By placing your hand on top of the book, and exerting a horizontal force directed away from the spine and perpendicular to it, you can illustrate the action of a shear force.

A force applied parallel to the plane of cross section of a material, or to the plane of the interface between two pieces of a material (or such planes within a material) is called a shear force. A force that when applied to an object could deform it is called a stress. If it is parallel to the plane of cross section, it is a shear stress. This bears comparison to a normal stress such as that illustrated in demonstration 32.21 -- Stretch wire to breaking point, which is perpendicular to the cross section of the material (and in this case is a tensile stress). In this demonstration, when you press the front cover of the book away from the spine, you apply a horizontal force, parallel to the cover. Friction between the back cover of the book and the table top prevents the book from sliding, and the force you apply causes deformation of the book. These two forces alone should exert a torque about the center of the book. As you press the cover of the book in a horizontal direction, you and the table also exert opposing forces along the spine and the opposite face of the book, which cancel this torque. These forces are shown in the diagram below.

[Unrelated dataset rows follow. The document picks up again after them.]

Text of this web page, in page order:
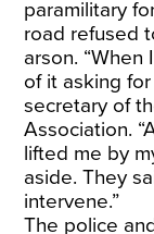
paramilitary
road refused
arson.
of it asking
secretary of
Association.
lifted me by
aside. They
intervene.”
The police

The diagram above is a side view of a block being deformed by shear forces. The original outline of the block is shown by dashed lines. The rightward-facing arrow along the top face of the block represents a horizontal shear force applied there, similar to the force you apply to the front cover of the book when you perform this demonstration. The leftward-facing arrow along the bottom face represents the friction force provided by whatever is supporting the block, which balances the force applied to the top face. This is the friction force the table provides that keeps the book from sliding when you push the front cover. The two arrows along the slanted faces are also generated when you push the top of the book, and as noted above, prevent the book from rotating under the horizontal forces.

We notice that as the block deforms, the lengths of the four faces shown remain nearly the same, but the material parallel to the diagonal plane b-d/b′-d′ is compressed while that parallel to the plane a-c/a′-c′ is stretched. (Note that the components of the forces shown point inward along diagonal b-d/b′-d′, and outward along diagonal a-c/a′-c′.) The deformation, or shear strain (or shearing strain), is defined as the tangent of the angle φ shown in the diagram, which equals ΔL/L₀, the distance by which the top surface is shifted divided by the initial height of the block, and which for small angles approximately equals φ.

For objects under (normal) tensile or compressive stress, the strain is related to the stress by the Young’s modulus of the material, usually denoted Y. This is a measure of the elasticity of the material, and in engineering contexts, it is usually called the modulus of elasticity, and denoted E. It is the ratio of the stress to the strain:

Y = (F/A)/(Δl/l₀)

Where l₀ is the original length of the material, and l is the length of the material when it is stretched or compressed. (See demonstration 32.21 -- Stretch wire to breaking point.) Similarly, when an object is subject to shear forces, the resulting deformation is given by the shear modulus, the ratio of the shear stress to the shear strain, which is usually denoted G (and sometimes denoted S):

G = (F/A)/(ΔL/L₀) = (F/A)/φ

F is the horizontal force applied to the top surface of the block (or that you apply to the front cover of the book), and A is the area of the top surface of the block (or the front cover of the book). For most materials, the shear modulus, G, is typically one half to one third the size of the Young’s modulus.

 

References:

1) Sears, Francis Weston and Zemansky, Mark W. College Physics, Third Edition (Reading, Massachusetts: Addison-Wesley Publishing Company, Inc., 1960), pp. 205-210.
2) Giancoli, Douglas, C. Physics: principles with applications, Fifth edition (Upper Saddle River, New Jersey: Prentice-Hall, 1998), pp. 253-257.